(Collection entries)

Content starts

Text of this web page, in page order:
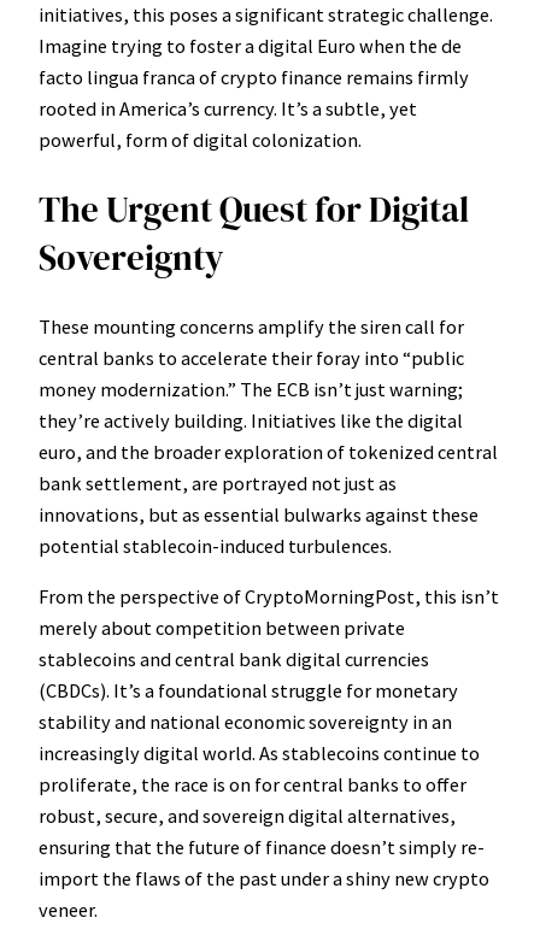
initiatives, this poses a significant strategic challenge.
Imagine trying to foster a digital Euro when the de
facto lingua franca of crypto finance remains firmly
rooted in America’s currency. It’s a subtle, yet
powerful, form of digital colonization.
The Urgent Quest for Digital
Sovereignty
These mounting concerns amplify the siren call for
central banks to accelerate their foray into “public
money modernization.” The ECB isn’t just warning;
they’re actively building. Initiatives like the digital
euro, and the broader exploration of tokenized central
bank settlement, are portrayed not just as
innovations, but as essential bulwarks against these
potential stablecoin-induced turbulences.
From the perspective of CryptoMorningPost, this isn’t
merely about competition between private
stablecoins and central bank digital currencies
(CBDCs). It’s a foundational struggle for monetary
stability and national economic sovereignty in an
increasingly digital world. As stablecoins continue to
proliferate, the race is on for central banks to offer
robust, secure, and sovereign digital alternatives,
ensuring that the future of finance doesn’t simply re-
import the flaws of the past under a shiny new crypto
veneer.
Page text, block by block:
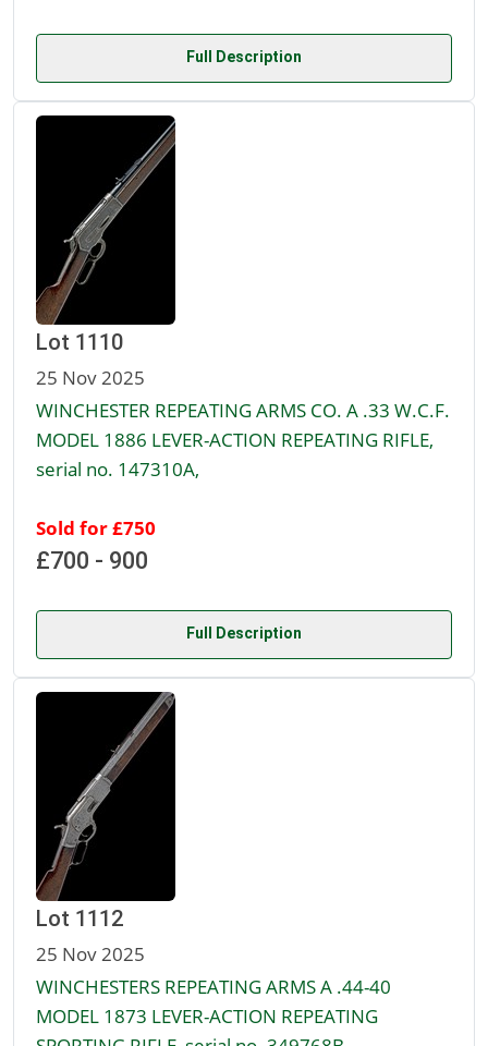
Full Description
Lot 1110
25 Nov 2025
WINCHESTER REPEATING ARMS CO. A .33 W.C.F.
MODEL 1886 LEVER-ACTION REPEATING RIFLE,
serial no. 147310A,
Sold for £750
£700 - 900
Full Description
Lot 1112
25 Nov 2025
WINCHESTERS REPEATING ARMS A .44-40
MODEL 1873 LEVER-ACTION REPEATING
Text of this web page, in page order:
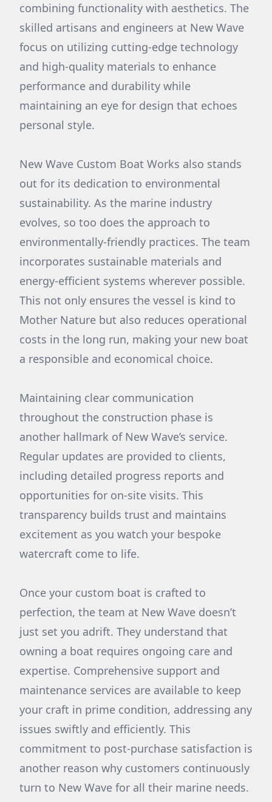
combining functionality with aesthetics. The
skilled artisans and engineers at New Wave
focus on utilizing cutting-edge technology
and high-quality materials to enhance
performance and durability while
maintaining an eye for design that echoes
personal style.
New Wave Custom Boat Works also stands
out for its dedication to environmental
sustainability. As the marine industry
evolves, so too does the approach to
environmentally-friendly practices. The team
incorporates sustainable materials and
energy-efficient systems wherever possible.
This not only ensures the vessel is kind to
Mother Nature but also reduces operational
costs in the long run, making your new boat
a responsible and economical choice.
Maintaining clear communication
throughout the construction phase is
another hallmark of New Wave’s service.
Regular updates are provided to clients,
including detailed progress reports and
opportunities for on-site visits. This
transparency builds trust and maintains
excitement as you watch your bespoke
watercraft come to life.
Once your custom boat is crafted to
perfection, the team at New Wave doesn’t
just set you adrift. They understand that
owning a boat requires ongoing care and
expertise. Comprehensive support and
maintenance services are available to keep
your craft in prime condition, addressing any
issues swiftly and efficiently. This
commitment to post-purchase satisfaction is
another reason why customers continuously
turn to New Wave for all their marine needs.
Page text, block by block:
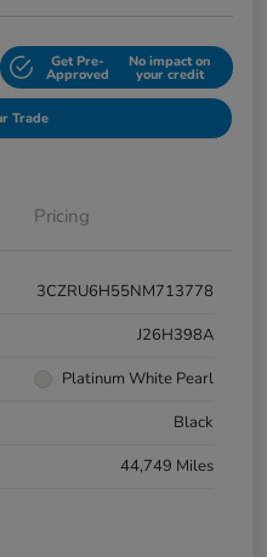
Get Pre-
Approved
No impact on
your credit
Trade
Pricing
3CZRU6H55NM713778
J26H398A
Platinum White Pearl
Black
44,749 Miles
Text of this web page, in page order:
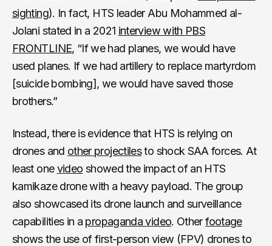
sighting). In fact, HTS leader Abu Mohammed al-
Jolani stated in a 2021 interview with PBS
FRONTLINE, “If we had planes, we would have
used planes. If we had artillery to replace martyrdom
[suicide bombing], we would have saved those
brothers.”
Instead, there is evidence that HTS is relying on
drones and other projectilesto shock SAA forces. At
least onevideo showed the impact of an HTS
kamikaze drone with a heavy payload. The group
also showcased its drone launch and surveillance
capabilities in a propaganda video. Otherfootage
shows the use of first-person view (FPV) drones to
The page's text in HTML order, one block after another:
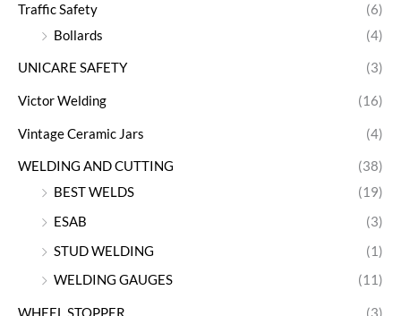
Traffic Safety
(6)
Bollards
(4)
UNICARE SAFETY (3)
Victor Welding (16)
Vintage Ceramic Jars (4)
WELDING AND CUTTING
(38)
BEST WELDS
(19)
ESAB
(3)
STUD WELDING
(1)
WELDING GAUGES
(11)
WHEEL STOPPER (3)
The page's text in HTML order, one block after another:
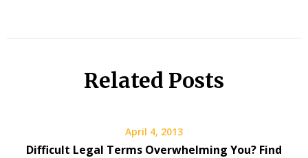
Related Posts
April 4, 2013
Difficult Legal Terms Overwhelming You? Find
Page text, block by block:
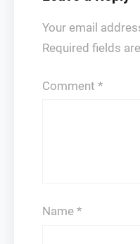
Your email
Required fields
Comment *
Name *
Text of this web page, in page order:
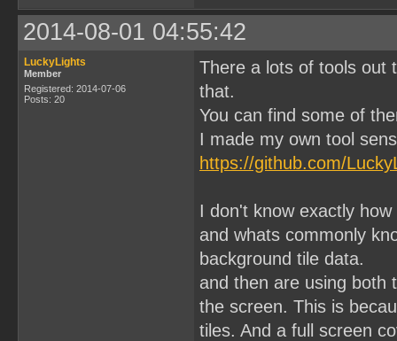
2014-08-01 04:55:42
LuckyLights
Member
Registered: 2014-07-06
Posts: 20
There a lots of tools out
that.
You can find some of
I made my own tool
https://github.com/
I don't know exactly
and whats commonly
background tile data.
and then are using both
the screen. This is
tiles. And a full screen
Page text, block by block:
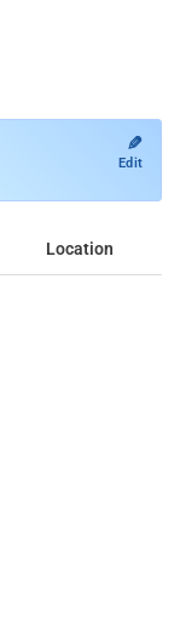
✎
Edit
Location
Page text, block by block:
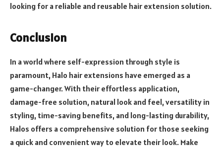
looking for a reliable and reusable hair extension solution.
Conclusion
In a world where self-expression through style is
paramount, Halo hair extensions have emerged as a
game-changer. With their effortless application,
damage-free solution, natural look and feel, versatility in
styling, time-saving benefits, and long-lasting durability,
Halos offers a comprehensive solution for those seeking
a quick and convenient way to elevate their look. Make
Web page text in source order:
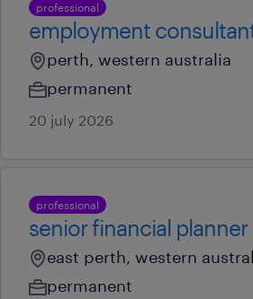
professional
employment
perth, western australia
permanent
20 july 2026
professional
senior financial planner
east perth, western
permanent
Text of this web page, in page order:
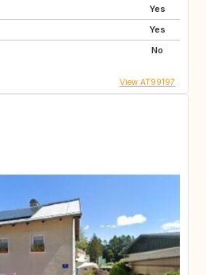
Yes
Yes
No
View AT99197
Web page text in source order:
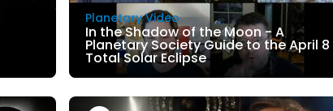
Planetary Video
In the Shadow of the Moon - A
Planetary Society Guide to the April 8
Total Solar Eclipse
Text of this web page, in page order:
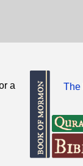
a
The
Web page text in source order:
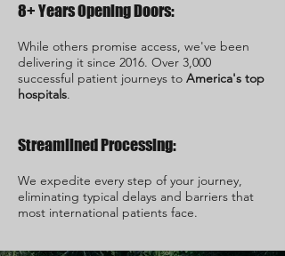
8+ Years Opening Doors:
While others promise access, we've been
delivering it since 2016. Over 3,000
successful patient journeys to America's top
hospitals.
Streamlined Processing:
We expedite every step of your journey,
eliminating typical delays and barriers that
most international patients face.
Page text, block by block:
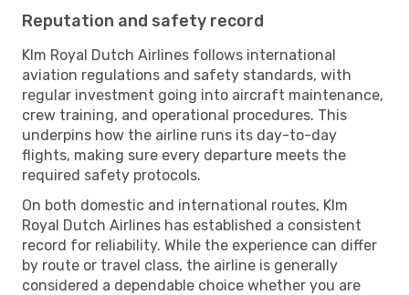
Reputation and safety record
Klm Royal Dutch Airlines follows international
aviation regulations and safety standards, with
regular investment going into aircraft maintenance,
crew training, and operational procedures. This
underpins how the airline runs its day-to-day
flights, making sure every departure meets the
required safety protocols.
On both domestic and international routes, Klm
Royal Dutch Airlines has established a consistent
record for reliability. While the experience can differ
by route or travel class, the airline is generally
considered a dependable choice whether you are
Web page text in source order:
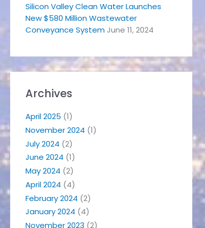
Silicon Valley Clean Water Launches
New $580 Million Wastewater
Conveyance System June 11, 2024
Archives
April 2025 (1)
November 2024 (1)
July 2024 (2)
June 2024 (1)
May 2024 (2)
April 2024 (4)
February 2024 (2)
January 2024 (4)
November 2023 (2)
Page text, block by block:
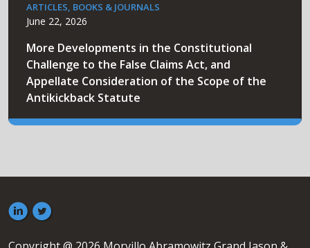
ARTICLES, BOOKS & JOURNALS
June 22, 2026
More Developments in the Constitutional
Challenge to the False Claims Act, and
Appellate Consideration of the Scope of the
Antikickback Statute
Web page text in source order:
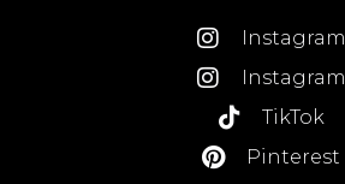
Instagram
Instagram
TikTok
Pinterest
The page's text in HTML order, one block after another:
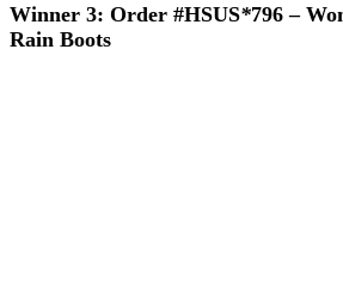
Winner 3: Order #HSUS*796 –
Rain Boots
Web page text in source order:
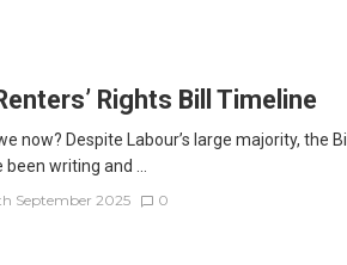
Rights Bill Timeline
now? Despite Labour’s large majority, the Bill
been writing and ...
September 2025 0
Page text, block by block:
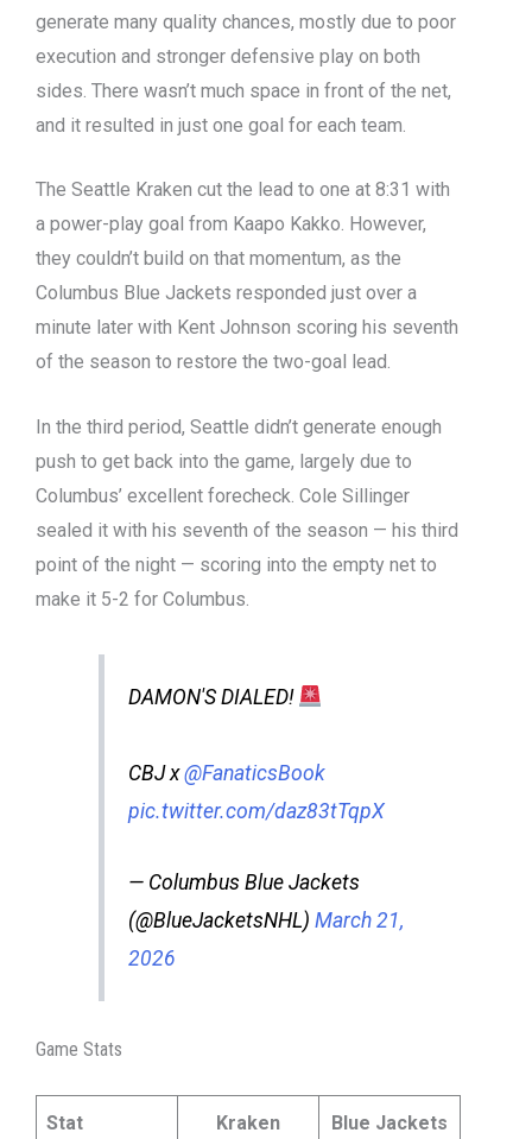
generate many quality chances, mostly due to poor
execution and stronger defensive play on both
sides. There wasn’t much space in front of the net,
and it resulted in just one goal for each team.
The Seattle Kraken cut the lead to one at 8:31 with
a power-play goal from Kaapo Kakko. However,
they couldn’t build on that momentum, as the
Columbus Blue Jackets responded just over a
minute later with Kent Johnson scoring his seventh
of the season to restore the two-goal lead.
In the third period, Seattle didn’t generate enough
push to get back into the game, largely due to
Columbus’ excellent forecheck. Cole Sillinger
sealed it with his seventh of the season — his third
point of the night — scoring into the empty net to
make it 5-2 for Columbus.
DAMON'S DIALED!
CBJ x@FanaticsBook
pic.twitter.com/daz83tTqpX
— Columbus Blue Jackets
(@BlueJacketsNHL) March 21,
2026
Game Stats
Stat Kraken Blue Jackets
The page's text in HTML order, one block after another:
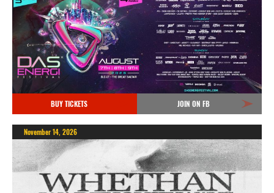
BUY TICKETS JOIN ON FB
November 14, 2026
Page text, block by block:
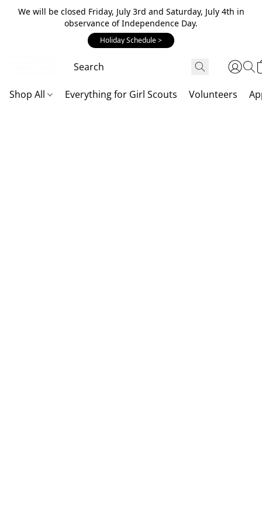
We will be closed Friday, July 3rd and Saturday, July 4th in
observance of Independence Day.
Holiday Schedule >
Shop All Everything for Girl Scouts Volunteers
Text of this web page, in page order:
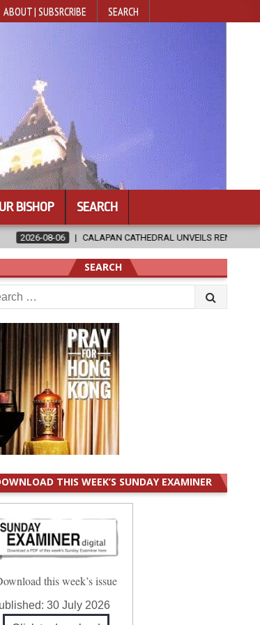
ABOUT | SUBSRCRIBE SEARCH
BISHOP SEARCH
SANCTUARY AHEAD OF DIOCESAN ELEVATION
SEARCH
THIS WEEK’S SUNDAY EXAMINER
this week’s issue
30 July 2026
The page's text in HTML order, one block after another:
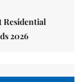
Residential
2026
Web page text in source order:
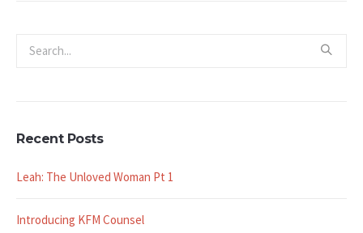
Recent Posts
Leah: The Unloved Woman Pt 1
Introducing KFM Counsel
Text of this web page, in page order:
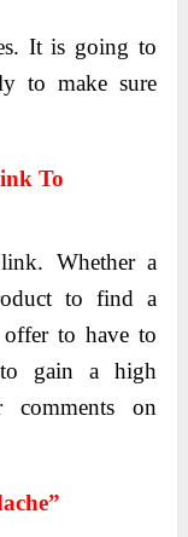
It is going to
to make sure
To
Whether a
to find a
to have to
gain a high
on
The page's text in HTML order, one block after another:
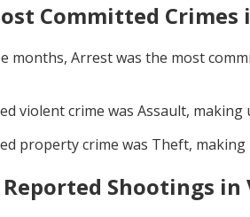
Committed Crimes
months, Arrestwas the most
violent crime was Assault, making
property crime was Theft,
Reported Shootings in
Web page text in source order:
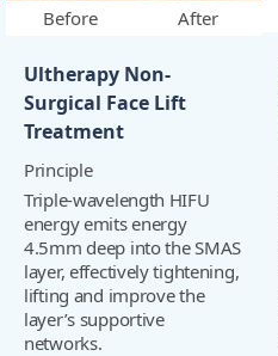
Before After
Ultherapy Non-
Surgical Face Lift
Treatment
Principle
Triple-wavelength HIFU
energy emits energy
4.5mm deep into the SMAS
layer, effectively tightening,
lifting and improve the
layer’s supportive
networks.
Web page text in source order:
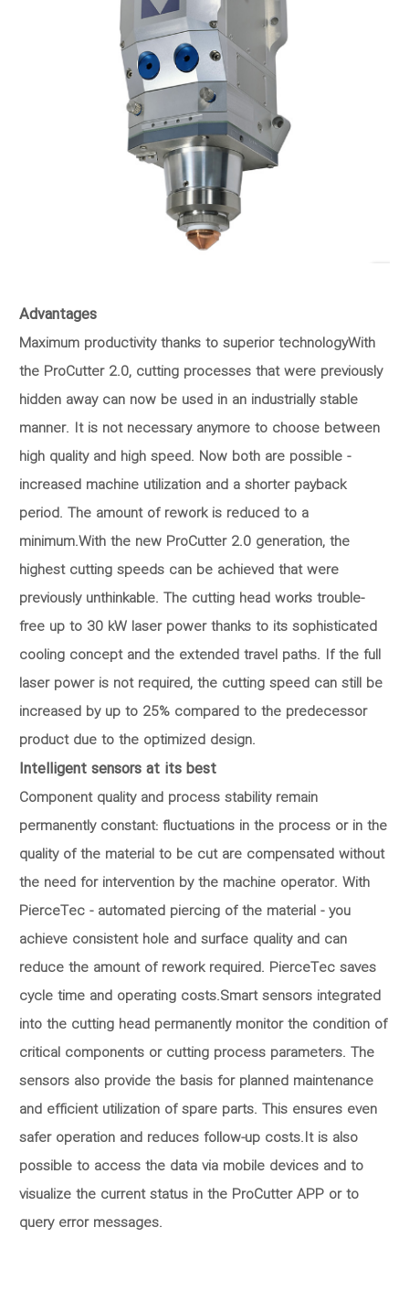
Advantages
Maximum productivity thanks to superior technologyWith
the ProCutter 2.0, cutting processes that were previously
hidden away can now be used in an industrially stable
manner. It is not necessary anymore to choose between
high quality and high speed. Now both are possible -
increased machine utilization and a shorter payback
period. The amount of rework is reduced to a
minimum.With the new ProCutter 2.0 generation, the
highest cutting speeds can be achieved that were
previously unthinkable. The cutting head works trouble-
free up to 30 kW laser power thanks to its sophisticated
cooling concept and the extended travel paths. If the full
laser power is not required, the cutting speed can still be
increased by up to 25% compared to the predecessor
product due to the optimized design.
Intelligent sensors at its best
Component quality and process stability remain
permanently constant: fluctuations in the process or in the
quality of the material to be cut are compensated without
the need for intervention by the machine operator. With
PierceTec - automated piercing of the material - you
achieve consistent hole and surface quality and can
reduce the amount of rework required. PierceTec saves
cycle time and operating costs.Smart sensors integrated
into the cutting head permanently monitor the condition of
critical components or cutting process parameters. The
sensors also provide the basis for planned maintenance
and efficient utilization of spare parts. This ensures even
safer operation and reduces follow-up costs.It is also
possible to access the data via mobile devices and to
visualize the current status in the ProCutter APP or to
query error messages.
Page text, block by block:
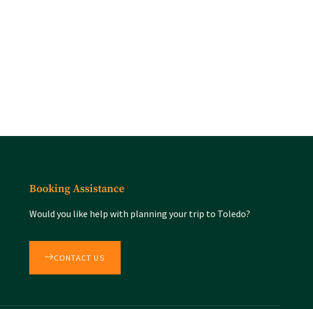
Booking Assistance
Would you like help with planning your trip to Toledo?
CONTACT US
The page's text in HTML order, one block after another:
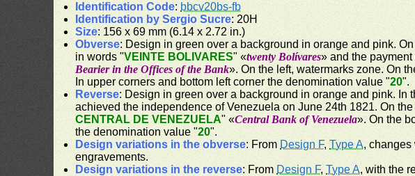
Identification Code: bbcv20bs-fb
Identification by Sergio Sucre: 20H
Size: 156 x 69 mm (6.14 x 2.72 in.)
Obverse: Design in green over a background in orange and pink.
in words "VEINTE BOLIVARES" «twenty Bolívares» and the payment
Bearier in the Offices of the Bank». On the left, watermarks zone. On
In upper corners and bottom left corner the denomination value "20".
Reverse: Design in green over a background in orange and pink.
achieved the independence of Venezuela on June 24th 1821. On
CENTRAL DE VENEZUELA" «Central Bank of Venezuela». On the
the denomination value "20".
Design variations in the obverse: From Design F,Type A, changes
engravements.
Design variations in the reverse: From Design F,Type A, with the
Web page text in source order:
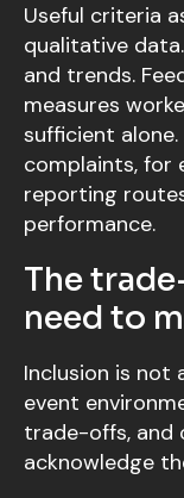
Useful criteria
qualitative
and trends.
measures
sufficient
complaints, for
reporting
performance.
The
need to
Inclusion is not
event
trade-offs, and
acknowledge
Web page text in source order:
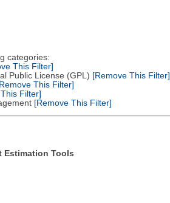
categories:
This Filter]
Public License (GPL) [Remove This Filter]
This Filter]
Filter]
[Remove This Filter]
Estimation Tools
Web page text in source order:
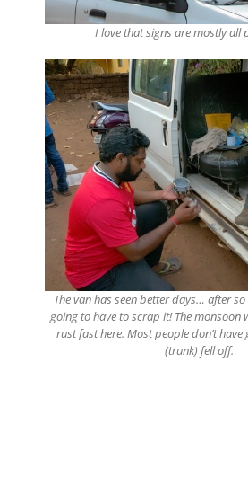
I love that signs are mostly all
The van has seen better days… after
going to have to scrap it! The monsoon
rust fast here. Most people don’t have
(trunk) fell off.
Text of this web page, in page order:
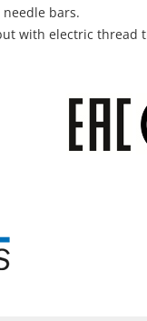
needle bars.
with electric
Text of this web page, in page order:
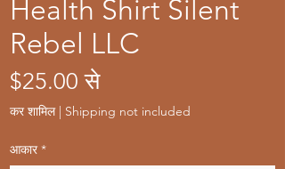
Health Shirt Silent
Rebel LLC
$25.00 सेबिक्री
मूल्य
कर शामिल| Shipping not included
आकार *
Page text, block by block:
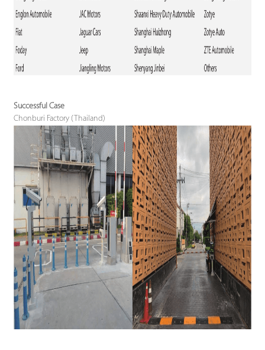
Successful Case
Chonburi Factory (Thailand)
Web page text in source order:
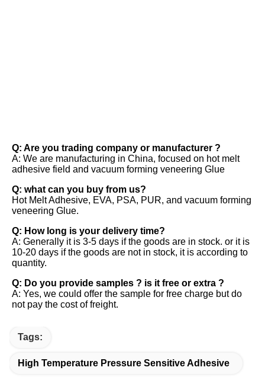
Q: Are you trading company or manufacturer ?
A: We are manufacturing in China, focused on hot melt
adhesive field and vacuum forming veneering Glue
Q: what can you buy from us?
Hot Melt Adhesive, EVA, PSA, PUR, and vacuum forming
veneering Glue.
Q: How long is your delivery time?
A: Generally it is 3-5 days if the goods are in stock. or it is
10-20 days if the goods are not in stock, it is according to
quantity.
Q: Do you provide samples ? is it free or extra ?
A: Yes, we could offer the sample for free charge but do
not pay the cost of freight.
Tags:
High Temperature Pressure Sensitive Adhesive
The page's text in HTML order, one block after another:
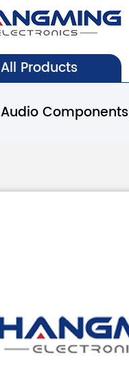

Content ends

** TASK **
Looking at the records above, how many of their lines carry the string "machine"? Answer with the number and nothing else.

** RESULT FOR THIS EXERCISE **
2